But doesn't that go for anything? Take android where you need to account not only for all the cases of versions but also for every differentiated version from every brand and device, or if you build for things like silverlight which gets killed with no replacement. There are always things changing and unless you are on the same path as the vendor you're gonna get screwed. It's always been like that.
I think you misunderstand what I mean. There is an API, which is documented to function in some way. You'd expect it to continue functioning like that down the road, but since Apple engineering has such poor QA and is always rewriting things, their developers just let things slip through the cracks, often creating broken API for years. Android whataboutism is not really productive here.
Odd. I never had a public API go bad on macOS, ever. There were always multi-year planned deprecations etc but no sudden changes. The only issue I remember had to do with a toolbox issue before my time where timing wasn't always reliable to be sub-ms precise.

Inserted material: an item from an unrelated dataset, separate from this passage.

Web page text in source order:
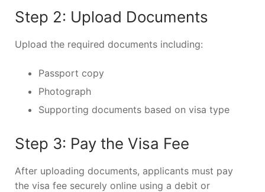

Even 68k to PPC transition went fine API-wise, as well as toolbox to carbon.
Perhaps you are exclusively referring to mobile 'apps' and the APIs you can use for those?
Yeah, the context of the post you replied to is for iOS APIs. AppKit is a lot more stable, and it shows. It is still possible to run 10-12 year old software on Mojave (but not on Catalina). On the other hand, sometimes even one OS upgrade can break existing software visually or worse on iOS.